#### Input

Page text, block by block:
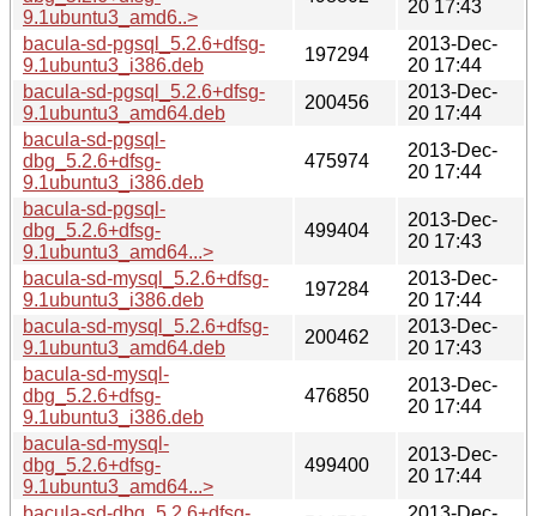
9.1ubuntu3_amd6..>
20 17:43
bacula-sd-pgsql_5.2.6+dfsg-
9.1ubuntu3_i386.deb
197294
2013-Dec-
20 17:44
bacula-sd-pgsql_5.2.6+dfsg-
9.1ubuntu3_amd64.deb
200456
2013-Dec-
20 17:44
bacula-sd-pgsql-
dbg_5.2.6+dfsg-
9.1ubuntu3_i386.deb
475974
2013-Dec-
20 17:44
bacula-sd-pgsql-
dbg_5.2.6+dfsg-
9.1ubuntu3_amd64...>
499404
2013-Dec-
20 17:43
bacula-sd-mysql_5.2.6+dfsg-
9.1ubuntu3_i386.deb
197284
2013-Dec-
20 17:44
bacula-sd-mysql_5.2.6+dfsg-
9.1ubuntu3_amd64.deb
200462
2013-Dec-
20 17:43
bacula-sd-mysql-
dbg_5.2.6+dfsg-
9.1ubuntu3_i386.deb
476850
2013-Dec-
20 17:44
bacula-sd-mysql-
dbg_5.2.6+dfsg-
9.1ubuntu3_amd64...>
499400
2013-Dec-
20 17:44
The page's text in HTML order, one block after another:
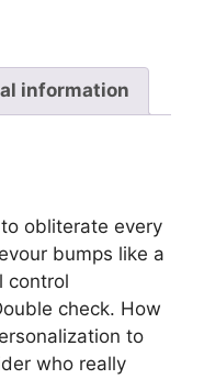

########

Action item: Make an exact copy of the whole listing, but don't bring over any pictures.

Exercise output:
Page text, block by block:
9.1ubuntu3_amd6..>
20 17:43
bacula-sd-pgsql_5.2.6+dfsg-
9.1ubuntu3_i386.deb
197294
2013-Dec-
20 17:44
bacula-sd-pgsql_5.2.6+dfsg-
9.1ubuntu3_amd64.deb
200456
2013-Dec-
20 17:44
bacula-sd-pgsql-
dbg_5.2.6+dfsg-
9.1ubuntu3_i386.deb
475974
2013-Dec-
20 17:44
bacula-sd-pgsql-
dbg_5.2.6+dfsg-
9.1ubuntu3_amd64...>
499404
2013-Dec-
20 17:43
bacula-sd-mysql_5.2.6+dfsg-
9.1ubuntu3_i386.deb
197284
2013-Dec-
20 17:44
bacula-sd-mysql_5.2.6+dfsg-
9.1ubuntu3_amd64.deb
200462
2013-Dec-
20 17:43
bacula-sd-mysql-
dbg_5.2.6+dfsg-
9.1ubuntu3_i386.deb
476850
2013-Dec-
20 17:44
bacula-sd-mysql-
dbg_5.2.6+dfsg-
9.1ubuntu3_amd64...>
499400
2013-Dec-
20 17:44
The page's text in HTML order, one block after another:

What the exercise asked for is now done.